Explain how one might estimate the revenue growth rate of Tesla in the extraordinary growth
period and in the stable growth period.
c. Assume a sales growth rate of 35% from year 1 to year 5, then from year 6, we assume the
sales growth will drop linearly to 2.23% in year 10. After year 10, the sales growth rate will
remain at 2.23%. Fill in the revenue growth rate in Excel “Valuation Output”.
d. We assume Tesla in year 10 will reach a target operating margin. Explain how to find the
target operating margin.
e. Assume the target operating margin is 12% in year 10. Assume the operating margin of Tesla
will move linearly toward the target operating margin. Fill in the operating margin from year 1 to
year 10.
f. We need to reinvest capital to sustain the sales growth rate. Explain how to find a target sales-
to-capital ratio.
g. Assume the target sales-to-capital ratio is 2.24. For Tesla, do you think this is a reasonable
target sales-to-capital ratio? Explain your answers.

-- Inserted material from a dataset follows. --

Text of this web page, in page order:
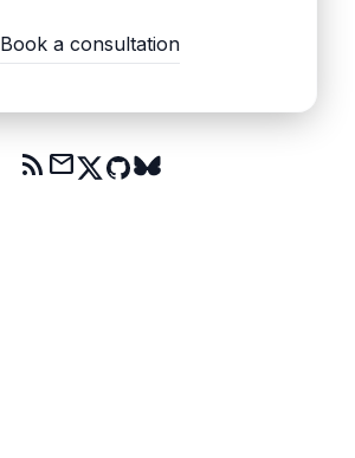
Book a consultation
rss_feed mail
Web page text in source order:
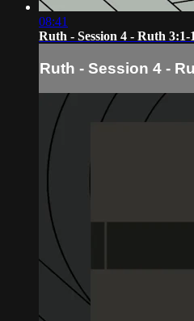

Step 4. Cash flow forecast
a. Based on the above three steps, find the FCFF from year 1 to year 10.
b. The cost of capital we estimated in Step 1 should be the current cost of capital. As the firm
moves to the stable growth, the cost of capital will also change. Assume, from year 1 to year 5, a
cost of capital equal to the current cost of capital. From year 6 to year 10, assume the cost of
capital will linearly reduce to the stable cost of capital, with the stable cost of capital= Current
cost of capital -1%. Fill in the cost of capital in Excel “Valuation Output”.
c. Calculate the value of equity/share using all the information above.